Physical characteristics
- Source: Left Fork Spring Creek
- • location: near Clover, southeast of Spencer, Roane County
- • coordinates: 38°42′56″N 81°17′08″W﻿ / ﻿38.7156466°N 81.2856741°W
- • length: 8 mi (13 km)
- • elevation: 1,033 ft (315 m)
- 2nd source: Right Fork Spring Creek
- • location: near Speed, south of Spencer, Roane County
- • coordinates: 38°43′43″N 81°24′14″W﻿ / ﻿38.728701°N 81.40401°W
- • length: 7.8 mi (12.6 km)
- • elevation: 1,041 ft (317 m)
- • location: south of Spencer, Roane County
- • coordinates: 38°47′21″N 81°21′20″W﻿ / ﻿38.7892549°N 81.3556755°W
- • elevation: 724 ft (221 m)
- Mouth: Little Kanawha River
- • location: Sanoma, Wirt County
- • coordinates: 38°57′49″N 81°19′24″W﻿ / ﻿38.9636934°N 81.3234521°W
- • elevation: 620 ft (190 m)
- Length: 25.3 mi (40.7 km)
- Basin size: 89 sq mi (230 km^{2})

Basin features
- • right: Little Spring Creek

= Spring Creek (Little Kanawha River tributary) =

Spring Creek is a tributary of the Little Kanawha River in western West Virginia in the United States. Via the Little Kanawha and Ohio rivers, it is part of the watershed of the Mississippi River, draining an area of 89 sqmi in a rural region on the unglaciated portion of the Allegheny Plateau. It is 25.3 mi long, or 33.3 mi long including its Left Fork.

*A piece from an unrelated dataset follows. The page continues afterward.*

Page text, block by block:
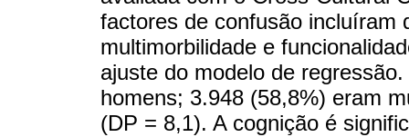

Spring Creek is formed just south of the city of Spencer in northern Roane County by the confluence of the Left Fork Spring Creek, 8 mi long, which rises near the community of Clover and flows northwestward, paralleled for most of its course by West Virginia Route 36; and the Right Fork Spring Creek, 7.8 mi long, which rises near the community of Speed and flows northward, paralleled for most of its course by U.S. Route 119. From the confluence of its forks, Spring Creek flows northward through Spencer and northern Roane County into southeastern Wirt County, where it flows into the Little Kanawha River from the south at the community of Sanoma, approximately 8 mi southeast of Elizabeth.

Little Spring Creek is a tributary of Spring Creek, 7 mi long, in northeastern Roane County.

Charles Mill Lake, approximately 2 mi southeast of Spencer, is formed by a dam on the Charles Fork, a tributary of the Left Fork Spring Creek. The lake was constructed in 1974 and is owned by the city of Spencer; it is operated as a recreation area for boating, fishing, hiking, biking, and camping.

According to the West Virginia Department of Environmental Protection, approximately 79.5% of the Spring Creek watershed is forested, mostly deciduous. Approximately 18.7% is used for pasture and agriculture.